▶ **PROBLEM STATEMENT**:
Restate word for word all of the lines below, with each image left out.

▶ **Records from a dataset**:
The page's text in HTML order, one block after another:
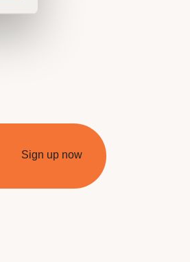
Sign up now
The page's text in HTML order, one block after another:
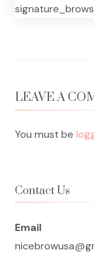
signature_brows
LEAVE A
You must be
Contact Us
Email
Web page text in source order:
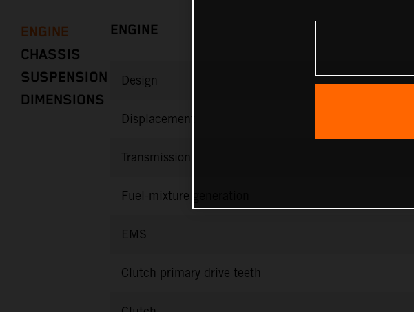
ENGINE
CHASSIS
SUSPENSION
DIMENSIONS
ENGINE
Design
Displacement
Transmission
Fuel-mixture generation
EMS
Clutch primary drive teeth
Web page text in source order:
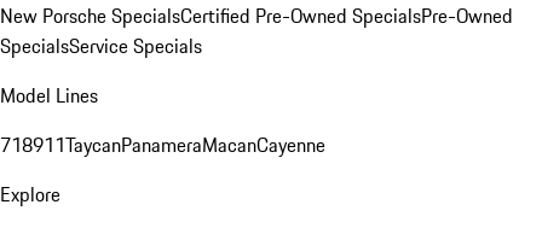
New Porsche SpecialsCertified Pre-Owned SpecialsPre-Owned
SpecialsService Specials
Model Lines
718911TaycanPanameraMacanCayenne
Explore
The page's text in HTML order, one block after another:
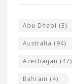
Abu Dhabi (3)
Australia (94)
Azerbaijan (47)
Bahrain (4)
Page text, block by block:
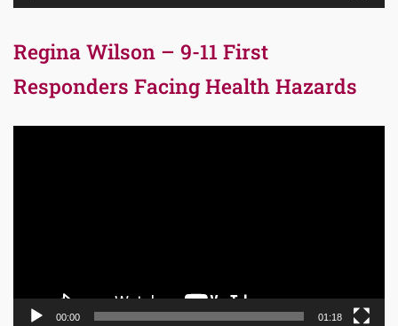
Regina Wilson – 9-11 First
Responders Facing Health Hazards
00:00 01:18
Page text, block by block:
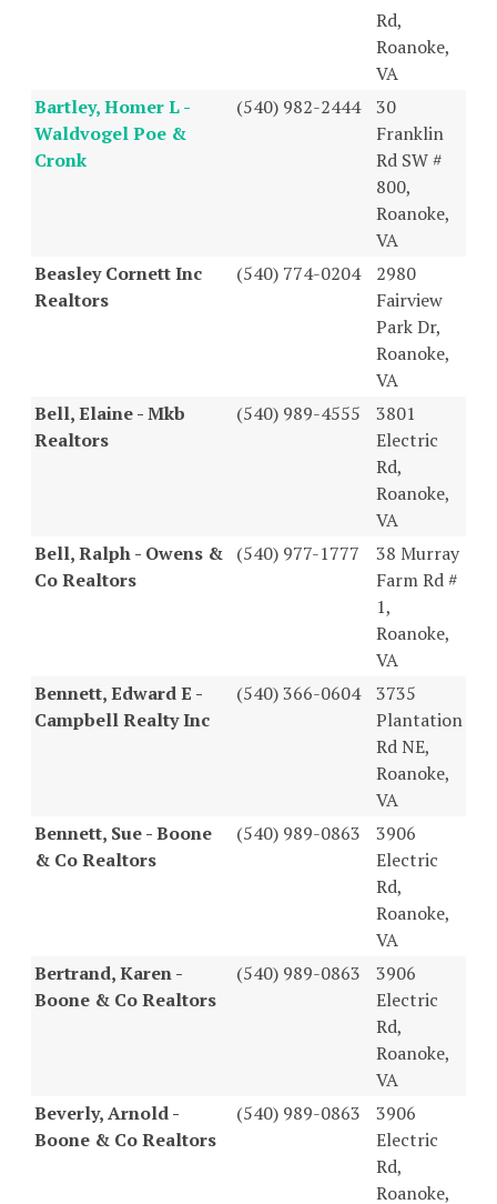
Rd,
Roanoke,
VA
Bartley, Homer L -
Waldvogel Poe &
Cronk
(540) 982-2444 30
Franklin
Rd SW #
800,
Roanoke,
VA
Beasley Cornett Inc
Realtors
(540) 774-0204
2980
Fairview
Park Dr,
Roanoke,
VA
Bell, Elaine - Mkb
Realtors
(540) 989-4555
3801
Electric
Rd,
Roanoke,
VA
Bell, Ralph - Owens &
Co Realtors
(540) 977-1777
38 Murray
Farm Rd #
1,
Roanoke,
VA
Bennett, Edward E -
Campbell Realty Inc
(540) 366-0604 3735
Plantation
Rd NE,
Roanoke,
VA
Bennett, Sue - Boone
& Co Realtors
(540) 989-0863
3906
Electric
Rd,
Roanoke,
VA
Bertrand, Karen -
Boone & Co Realtors
(540) 989-0863
3906
Electric
Rd,
Roanoke,
VA
Beverly, Arnold -
Boone & Co Realtors
(540) 989-0863
3906
Electric
Rd,
Roanoke,
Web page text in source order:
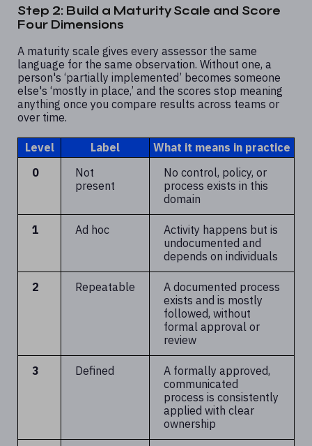
Step 2: Build a Maturity Scale and Score
Four Dimensions
A maturity scale gives every assessor the same
language for the same observation. Without one, a
person's ‘partially implemented’ becomes someone
else's ‘mostly in place,’ and the scores stop meaning
anything once you compare results across teams or
over time.
Level Label
What it means in practice
0
Not
present
No control, policy, or
process exists in this
domain
1 Ad hoc
Activity happens but is
undocumented and
depends on individuals
2 Repeatable
A documented process
exists and is mostly
followed, without
formal approval or
review
3 Defined
A formally approved,
communicated
process is consistently
applied with clear
ownership
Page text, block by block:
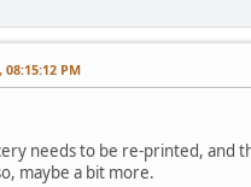
08:15:12 PM
needs to be re-printed, and
maybe a bit more.
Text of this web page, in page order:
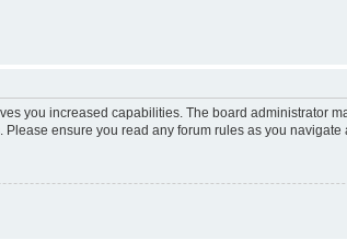
you increased capabilities. The board administrator
ensure you read any forum rules as you navigate
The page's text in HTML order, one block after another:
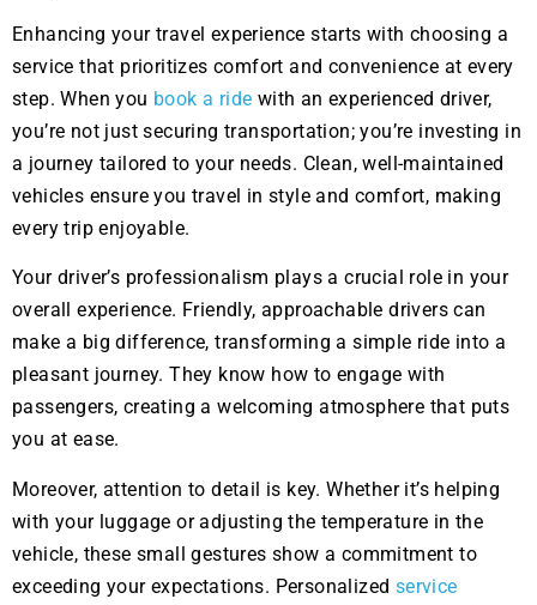
Enhancing your travel experience starts with choosing a
service that prioritizes comfort and convenience at every
step. When you book a ride with an experienced driver,
you’re not just securing transportation; you’re investing in
a journey tailored to your needs. Clean, well-maintained
vehicles ensure you travel in style and comfort, making
every trip enjoyable.
Your driver’s professionalism plays a crucial role in your
overall experience. Friendly, approachable drivers can
make a big difference, transforming a simple ride into a
pleasant journey. They know how to engage with
passengers, creating a welcoming atmosphere that puts
you at ease.
Moreover, attention to detail is key. Whether it’s helping
with your luggage or adjusting the temperature in the
vehicle, these small gestures show a commitment to
exceeding your expectations. Personalized service
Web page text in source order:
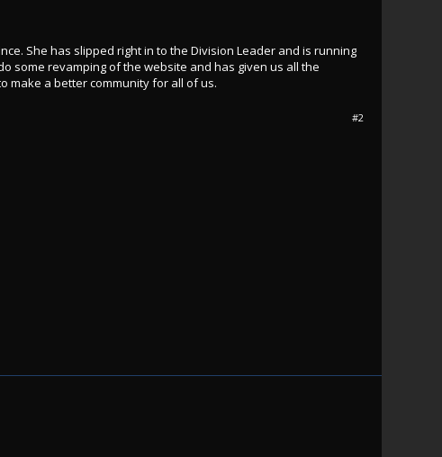
She has slipped right in to the Division Leader and is running
some revamping of the website and has given us all the
make a better community for all of us.
#2
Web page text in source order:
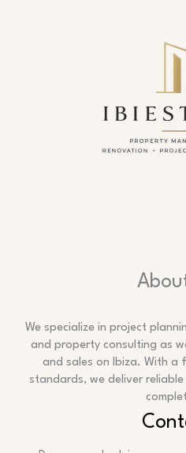
We specialize in project
and property consulting as
and sales on Ibiza. With a
standards, we deliver
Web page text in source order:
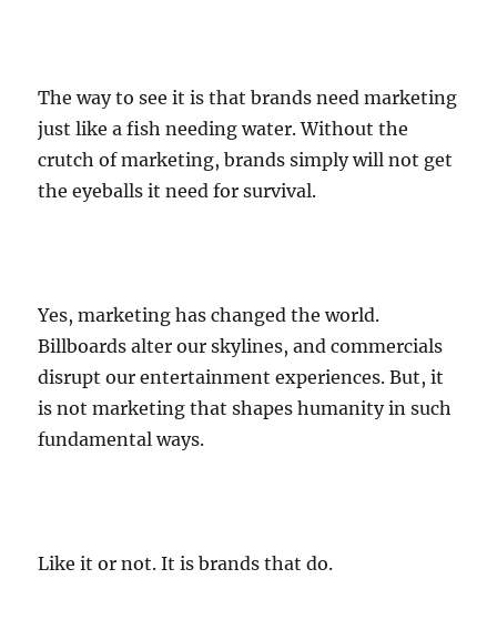
The way to see it is that brands need marketing
just like a fish needing water. Without the
crutch of marketing, brands simply will not get
the eyeballs it need for survival.
Yes, marketing has changed the world.
Billboards alter our skylines, and commercials
disrupt our entertainment experiences. But, it
is not marketing that shapes humanity in such
fundamental ways.
Like it or not. It is brands that do.
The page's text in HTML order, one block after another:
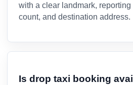
with a clear landmark,
count, and destination address.
Is drop taxi booking
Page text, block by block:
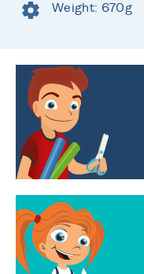
Weight: 670g
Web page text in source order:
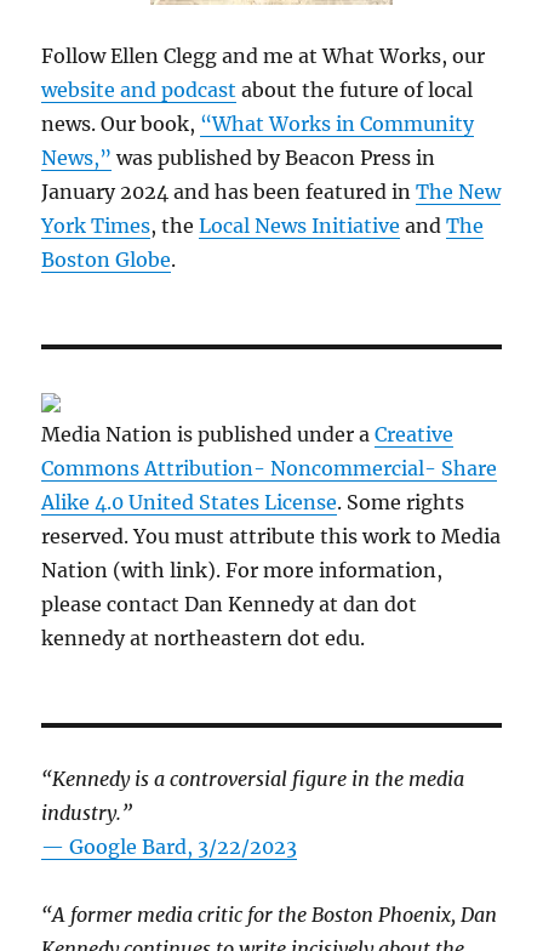
Follow Ellen Clegg and me at What Works, our
website and podcast about the future of local
news. Our book, “What Works in Community
News,” was published by Beacon Press in
January 2024 and has been featured inThe New
York Times, theLocal News Initiative andThe
Boston Globe.
Media Nation is published under aCreative
Commons Attribution- Noncommercial- Share
Alike 4.0 United States License. Some rights
reserved. You must attribute this work to Media
Nation (with link). For more information,
please contact Dan Kennedy at dan dot
kennedy at northeastern dot edu.
“Kennedy is a controversial figure in the media
industry.”
— Google Bard, 3/22/2023
“A former media critic for the Boston Phoenix, Dan
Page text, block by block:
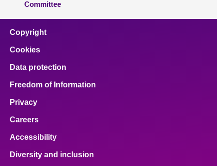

▶ **SOLVED EXERCISE**:
The page's text in HTML order, one block after another:
Sign up now
The page's text in HTML order, one block after another:
signature_brows
LEAVE A
You must be
Contact Us
Email
Web page text in source order:
ENGINE
CHASSIS
SUSPENSION
DIMENSIONS
ENGINE
Design
Displacement
Transmission
Fuel-mixture generation
EMS
Clutch primary drive teeth
Web page text in source order:
New Porsche SpecialsCertified Pre-Owned SpecialsPre-Owned
SpecialsService Specials
Model Lines
718911TaycanPanameraMacanCayenne
Explore
The page's text in HTML order, one block after another:
Abu Dhabi (3)
Australia (94)
Azerbaijan (47)
Bahrain (4)
Page text, block by block:
Regina Wilson – 9-11 First
Responders Facing Health Hazards
00:00 01:18
Page text, block by block:
Rd,
Roanoke,
VA
Bartley, Homer L -
Waldvogel Poe &
Cronk
(540) 982-2444 30
Franklin
Rd SW #
800,
Roanoke,
VA
Beasley Cornett Inc
Realtors
(540) 774-0204
2980
Fairview
Park Dr,
Roanoke,
VA
Bell, Elaine - Mkb
Realtors
(540) 989-4555
3801
Electric
Rd,
Roanoke,
VA
Bell, Ralph - Owens &
Co Realtors
(540) 977-1777
38 Murray
Farm Rd #
1,
Roanoke,
VA
Bennett, Edward E -
Campbell Realty Inc
(540) 366-0604 3735
Plantation
Rd NE,
Roanoke,
VA
Bennett, Sue - Boone
& Co Realtors
(540) 989-0863
3906
Electric
Rd,
Roanoke,
VA
Bertrand, Karen -
Boone & Co Realtors
(540) 989-0863
3906
Electric
Rd,
Roanoke,
VA
Beverly, Arnold -
Boone & Co Realtors
(540) 989-0863
3906
Electric
Rd,
Roanoke,
Web page text in source order:
Step 2: Build a Maturity Scale and Score
Four Dimensions
A maturity scale gives every assessor the same
language for the same observation. Without one, a
person's ‘partially implemented’ becomes someone
else's ‘mostly in place,’ and the scores stop meaning
anything once you compare results across teams or
over time.
Level Label
What it means in practice
0
Not
present
No control, policy, or
process exists in this
domain
1 Ad hoc
Activity happens but is
undocumented and
depends on individuals
2 Repeatable
A documented process
exists and is mostly
followed, without
formal approval or
review
3 Defined
A formally approved,
communicated
process is consistently
applied with clear
ownership
Page text, block by block:
08:15:12 PM
needs to be re-printed, and
maybe a bit more.
Text of this web page, in page order:
you increased capabilities. The board administrator
ensure you read any forum rules as you navigate
The page's text in HTML order, one block after another:
Enhancing your travel experience starts with choosing a
service that prioritizes comfort and convenience at every
step. When you book a ride with an experienced driver,
you’re not just securing transportation; you’re investing in
a journey tailored to your needs. Clean, well-maintained
vehicles ensure you travel in style and comfort, making
every trip enjoyable.
Your driver’s professionalism plays a crucial role in your
overall experience. Friendly, approachable drivers can
make a big difference, transforming a simple ride into a
pleasant journey. They know how to engage with
passengers, creating a welcoming atmosphere that puts
you at ease.
Moreover, attention to detail is key. Whether it’s helping
with your luggage or adjusting the temperature in the
vehicle, these small gestures show a commitment to
exceeding your expectations. Personalized service
Web page text in source order:
She has slipped right in to the Division Leader and is running
some revamping of the website and has given us all the
make a better community for all of us.
#2
Web page text in source order:
We specialize in project
and property consulting as
and sales on Ibiza. With a
standards, we deliver
Web page text in source order:
The way to see it is that brands need marketing
just like a fish needing water. Without the
crutch of marketing, brands simply will not get
the eyeballs it need for survival.
Yes, marketing has changed the world.
Billboards alter our skylines, and commercials
disrupt our entertainment experiences. But, it
is not marketing that shapes humanity in such
fundamental ways.
Like it or not. It is brands that do.
The page's text in HTML order, one block after another:
with a clear landmark,
count, and destination address.
Is drop taxi booking
Page text, block by block:
Weight: 670g
Web page text in source order:
Follow Ellen Clegg and me at What Works, our
website and podcast about the future of local
news. Our book, “What Works in Community
News,” was published by Beacon Press in
January 2024 and has been featured inThe New
York Times, theLocal News Initiative andThe
Boston Globe.
Media Nation is published under aCreative
Commons Attribution- Noncommercial- Share
Alike 4.0 United States License. Some rights
reserved. You must attribute this work to Media
Nation (with link). For more information,
please contact Dan Kennedy at dan dot
kennedy at northeastern dot edu.
“Kennedy is a controversial figure in the media
industry.”
— Google Bard, 3/22/2023
“A former media critic for the Boston Phoenix, Dan
Page text, block by block:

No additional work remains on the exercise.